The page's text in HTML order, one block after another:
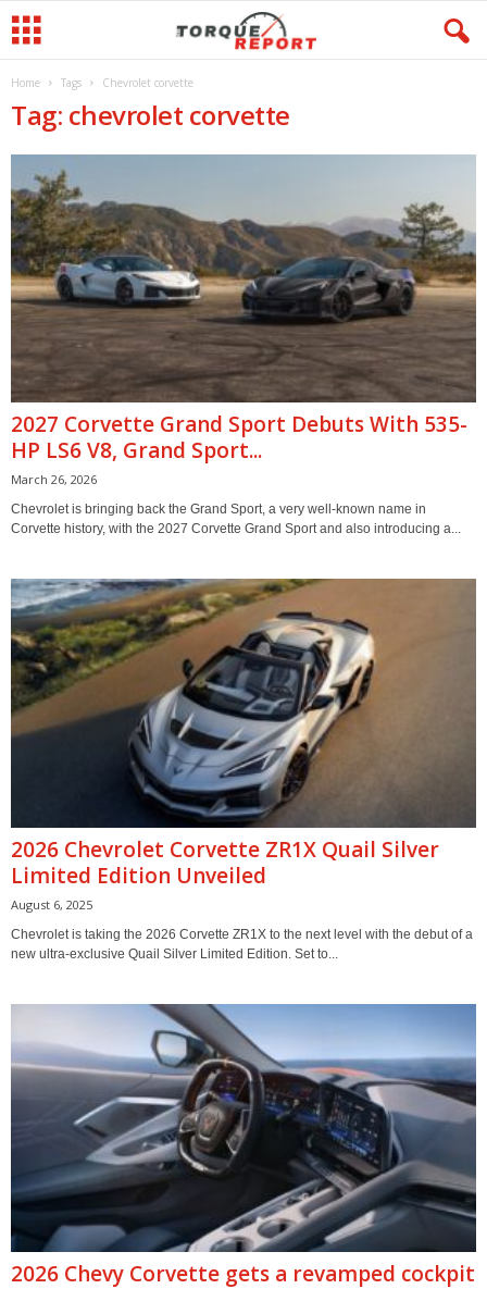
Home Tags Chevrolet corvette
Tag: chevrolet corvette
2027 Corvette Grand Sport Debuts With 535-
HP LS6 V8, Grand Sport...
March 26, 2026
Chevrolet is bringing back the Grand Sport, a very well-known name in
Corvette history, with the 2027 Corvette Grand Sport and also introducing a...
2026 Chevrolet Corvette ZR1X Quail Silver
Limited Edition Unveiled
August 6, 2025
Chevrolet is taking the 2026 Corvette ZR1X to the next level with the debut of a
new ultra-exclusive Quail Silver Limited Edition. Set to...
2026 Chevy Corvette gets a revamped cockpit
══════════
TASK ITEM.
Leave out the images and transcribe all the records exactly.

ANSWER BELOW.
The page's text in HTML order, one block after another:
Home Tags Chevrolet corvette
Tag: chevrolet corvette
2027 Corvette Grand Sport Debuts With 535-
HP LS6 V8, Grand Sport...
March 26, 2026
Chevrolet is bringing back the Grand Sport, a very well-known name in
Corvette history, with the 2027 Corvette Grand Sport and also introducing a...
2026 Chevrolet Corvette ZR1X Quail Silver
Limited Edition Unveiled
August 6, 2025
Chevrolet is taking the 2026 Corvette ZR1X to the next level with the debut of a
new ultra-exclusive Quail Silver Limited Edition. Set to...
2026 Chevy Corvette gets a revamped cockpit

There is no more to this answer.